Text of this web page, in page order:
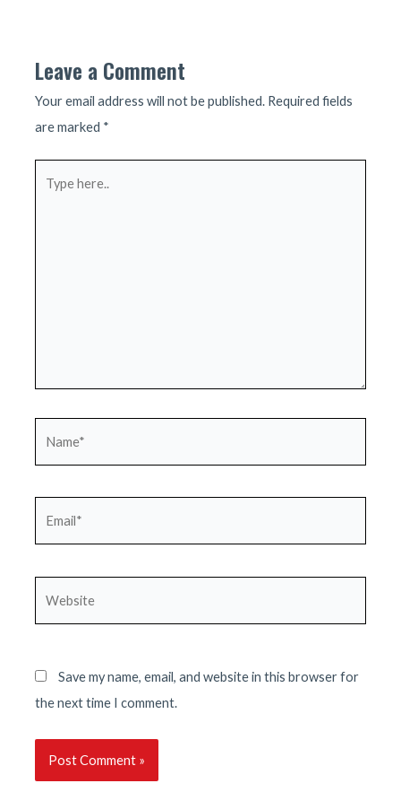
Leave a Comment
Your email address will not be published. Required fields
are marked *
Save my name, email, and website in this browser for
the next time I comment.
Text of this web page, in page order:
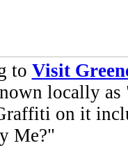
to Visit
locally
on it
Me?"
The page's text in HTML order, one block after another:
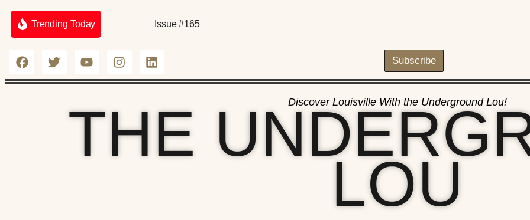
Trending Today Issue #165
Subscribe
Discover Louisville With the Underground Lou!
THE
LOU
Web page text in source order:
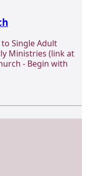
Single Adult
Ministries (link at
- Begin with
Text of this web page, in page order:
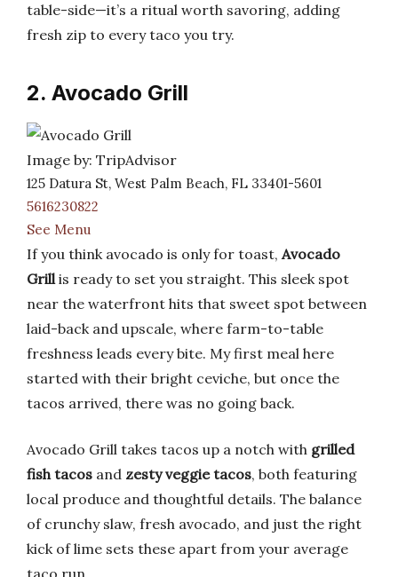
table-side—it’s a ritual worth savoring, adding
fresh zip to every taco you try.
2. Avocado Grill
Image by: TripAdvisor
125 Datura St, West Palm Beach, FL 33401-5601
5616230822
See Menu
If you think avocado is only for toast, Avocado
Grillis ready to set you straight. This sleek spot
near the waterfront hits that sweet spot between
laid-back and upscale, where farm-to-table
freshness leads every bite. My first meal here
started with their bright ceviche, but once the
tacos arrived, there was no going back.
Avocado Grill takes tacos up a notch with grilled
fish tacos and zesty veggie tacos, both featuring
local produce and thoughtful details. The balance
of crunchy slaw, fresh avocado, and just the right
kick of lime sets these apart from your average
taco run.
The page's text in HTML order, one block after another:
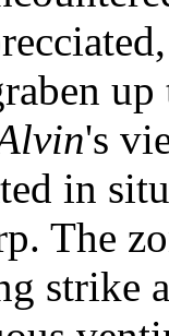
's
in
The
strike
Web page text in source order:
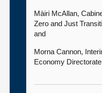
Màiri McAllan,
Zero and Just
and
Morna Cannon,
Economy
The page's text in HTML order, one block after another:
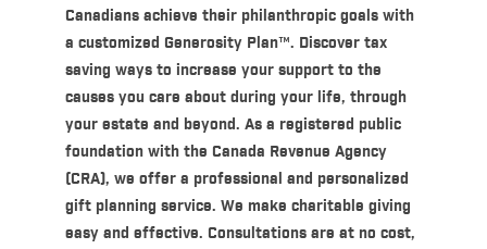
Canadians achieve their philanthropic goals with
a customized Generosity Plan™. Discover tax
saving ways to increase your support to the
causes you care about during your life, through
your estate and beyond. As a registered public
foundation with the Canada Revenue Agency
(CRA), we offer a professional and personalized
gift planning service. We make charitable giving
easy and effective. Consultations are at no cost,
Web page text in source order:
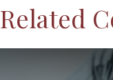
Related
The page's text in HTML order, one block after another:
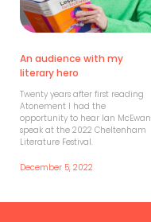
An audience with my
literary hero
Twenty years after first reading
Atonement I had the
opportunity to hear Ian McEwan
speak at the 2022 Cheltenham
Literature Festival.
December 5, 2022
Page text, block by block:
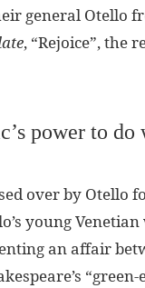
general Otello
, “Rejoice”, the
power to do
over by Otello
young
an affair
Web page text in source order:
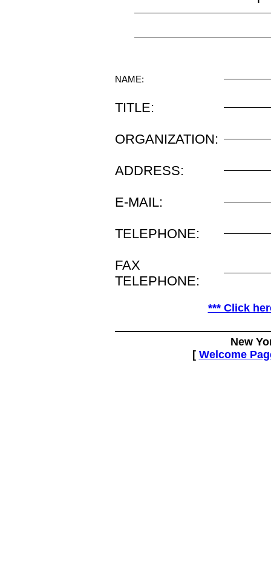
NAME:
TITLE:
ORGANIZATION:
ADDRESS:
E-MAIL:
TELEPHONE:
FAX
TELEPHONE:
*** Click
New
[ Welcome
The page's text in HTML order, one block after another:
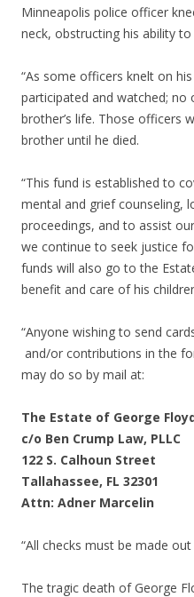
Minneapolis police officer
neck, obstructing his ability to
“As some officers knelt on
participated and watched;
brother’s life. Those officers
brother until he died.
“This fund is established to
mental and grief counseling,
proceedings, and to assist
we continue to seek justice
funds will also go to the
benefit and care of his
“Anyone wishing to send
and/or contributions in the
may do so by mail at:
The Estate of George
c/o Ben Crump Law, PLLC
122 S. Calhoun Street
Tallahassee, FL 32301
Attn: Adner Marcelin
“All checks must be made
The tragic death of George
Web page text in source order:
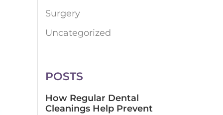
Surgery
Uncategorized
POSTS
How Regular Dental
Cleanings Help Prevent
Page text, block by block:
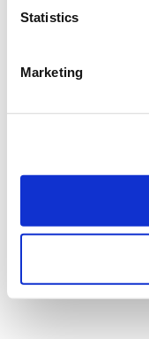
Statistics
Marketing
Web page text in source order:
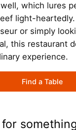
which lures
light-heartedly.
or simply
this restaurant
experience.
Find a Table
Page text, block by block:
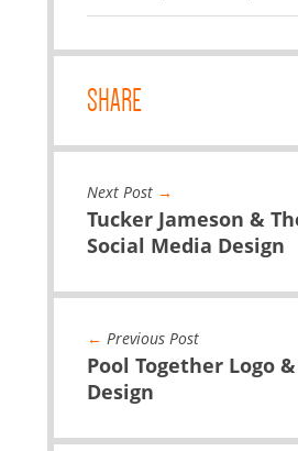
SHARE
Next Post →
Tucker Jameson &
Social Media Design
← Previous Post
Pool Together Logo
Design
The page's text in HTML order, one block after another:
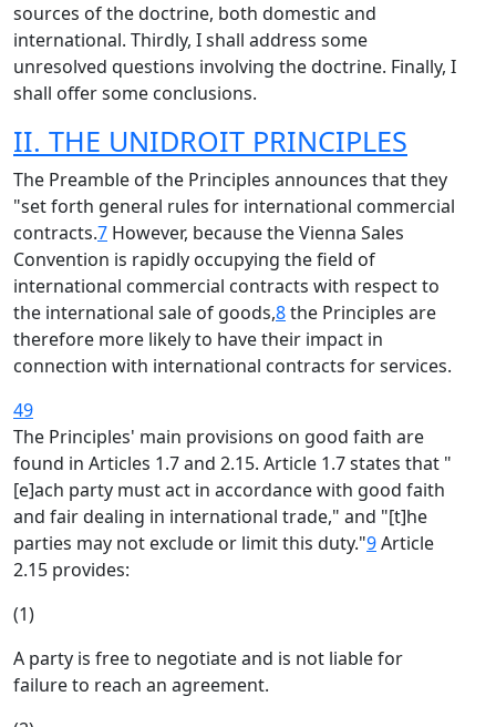
sources of the doctrine, both domestic and
international. Thirdly, I shall address some
unresolved questions involving the doctrine. Finally, I
shall offer some conclusions.
II. THE UNIDROIT PRINCIPLES
The Preamble of the Principles announces that they
"set forth general rules for international commercial
contracts.7 However, because the Vienna Sales
Convention is rapidly occupying the field of
international commercial contracts with respect to
the international sale of goods,8the Principles are
therefore more likely to have their impact in
connection with international contracts for services.
49
The Principles' main provisions on good faith are
found in Articles 1.7 and 2.15. Article 1.7 states that "
[e]ach party must act in accordance with good faith
and fair dealing in international trade," and "[t]he
parties may not exclude or limit this duty."9Article
2.15 provides:
(1)
A party is free to negotiate and is not liable for
failure to reach an agreement.
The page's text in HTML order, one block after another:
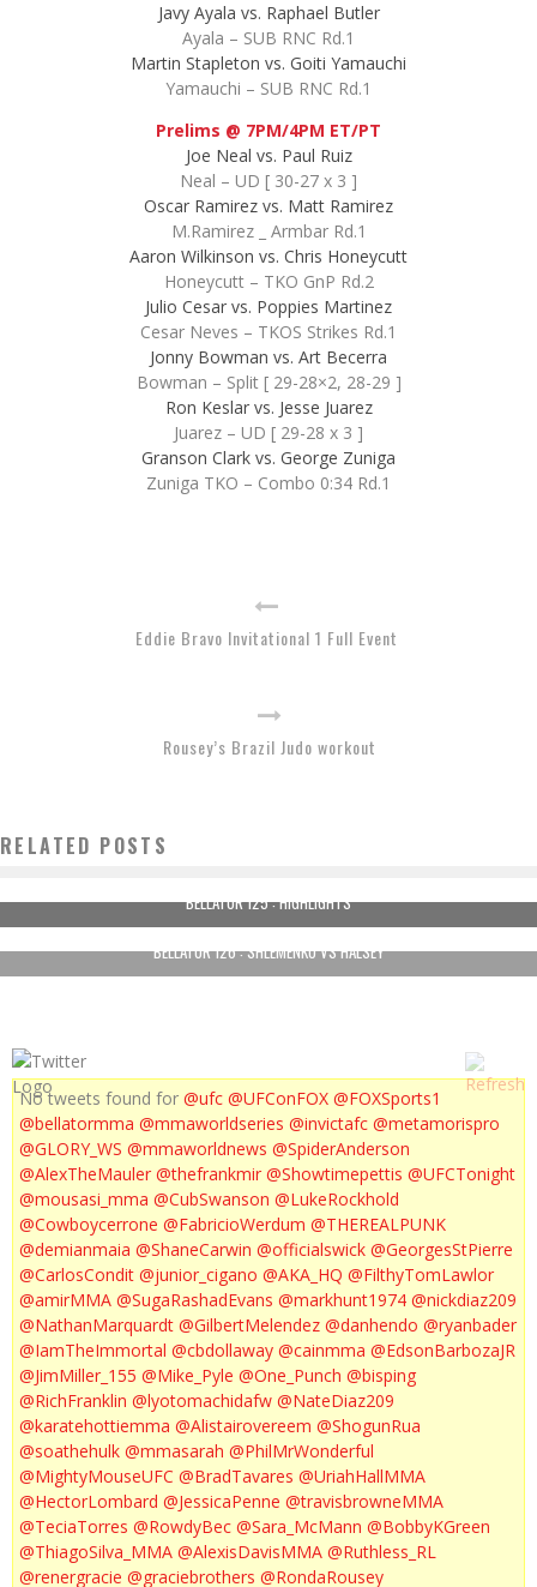
Javy Ayala vs. Raphael Butler
Ayala – SUB RNC Rd.1
Martin Stapleton vs. Goiti Yamauchi
Yamauchi – SUB RNC Rd.1
Prelims @ 7PM/4PM ET/PT
Joe Neal vs. Paul Ruiz
Neal – UD [ 30-27 x 3 ]
Oscar Ramirez vs. Matt Ramirez
M.Ramirez _ Armbar Rd.1
Aaron Wilkinson vs. Chris Honeycutt
Honeycutt – TKO GnP Rd.2
Julio Cesar vs. Poppies Martinez
Cesar Neves – TKOS Strikes Rd.1
Jonny Bowman vs. Art Becerra
Bowman – Split [ 29-28×2, 28-29 ]
Ron Keslar vs. Jesse Juarez
Juarez – UD [ 29-28 x 3 ]
Granson Clark vs. George Zuniga
Zuniga TKO – Combo 0:34 Rd.1
Eddie Bravo Invitational 1 Full Event
Rousey’s Brazil Judo workout
RELATED POSTS
BELLATOR 125 : HIGHLIGHTS
BELLATOR 126 : SHLEMENKO VS HALSEY
No tweets found for @ufc @UFConFOX @FOXSports1
@bellatormma @mmaworldseries @invictafc @metamorispro
@GLORY_WS @mmaworldnews @SpiderAnderson
@AlexTheMauler @thefrankmir @Showtimepettis @UFCTonight
@mousasi_mma @CubSwanson @LukeRockhold
@Cowboycerrone @FabricioWerdum @THEREALPUNK
@demianmaia @ShaneCarwin @officialswick @GeorgesStPierre
@CarlosCondit @junior_cigano @AKA_HQ @FilthyTomLawlor
@amirMMA @SugaRashadEvans @markhunt1974 @nickdiaz209
@NathanMarquardt @GilbertMelendez @danhendo @ryanbader
@IamTheImmortal @cbdollaway @cainmma @EdsonBarbozaJR
@JimMiller_155 @Mike_Pyle @One_Punch @bisping
@RichFranklin @lyotomachidafw @NateDiaz209
@karatehottiemma @Alistairovereem @ShogunRua
@soathehulk @mmasarah @PhilMrWonderful
@MightyMouseUFC @BradTavares @UriahHallMMA
@HectorLombard @JessicaPenne @travisbrowneMMA
@TeciaTorres @RowdyBec @Sara_McMann @BobbyKGreen
@ThiagoSilva_MMA @AlexisDavisMMA @Ruthless_RL
@renergracie @graciebrothers @RondaRousey
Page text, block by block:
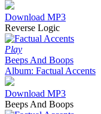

▶ Task objective:
Please output exactly the lines of the data above, from its first line through the line with "a customized Generosity Plan™. Discover tax", and nothing else; drop the pictures.

▶ Exercise output:
Text of this web page, in page order:
Leave a Comment
Your email address will not be published. Required fields
are marked *
Save my name, email, and website in this browser for
the next time I comment.
Text of this web page, in page order:
to Visit
locally
on it
Me?"
The page's text in HTML order, one block after another:
Trending Today Issue #165
Subscribe
Discover Louisville With the Underground Lou!
THE
LOU
Web page text in source order:
Single Adult
Ministries (link at
- Begin with
Text of this web page, in page order:
table-side—it’s a ritual worth savoring, adding
fresh zip to every taco you try.
2. Avocado Grill
Image by: TripAdvisor
125 Datura St, West Palm Beach, FL 33401-5601
5616230822
See Menu
If you think avocado is only for toast, Avocado
Grillis ready to set you straight. This sleek spot
near the waterfront hits that sweet spot between
laid-back and upscale, where farm-to-table
freshness leads every bite. My first meal here
started with their bright ceviche, but once the
tacos arrived, there was no going back.
Avocado Grill takes tacos up a notch with grilled
fish tacos and zesty veggie tacos, both featuring
local produce and thoughtful details. The balance
of crunchy slaw, fresh avocado, and just the right
kick of lime sets these apart from your average
taco run.
The page's text in HTML order, one block after another:
's
in
The
strike
Web page text in source order:
Màiri McAllan,
Zero and Just
and
Morna Cannon,
Economy
The page's text in HTML order, one block after another:
Canadians achieve their philanthropic goals with
a customized Generosity Plan™. Discover tax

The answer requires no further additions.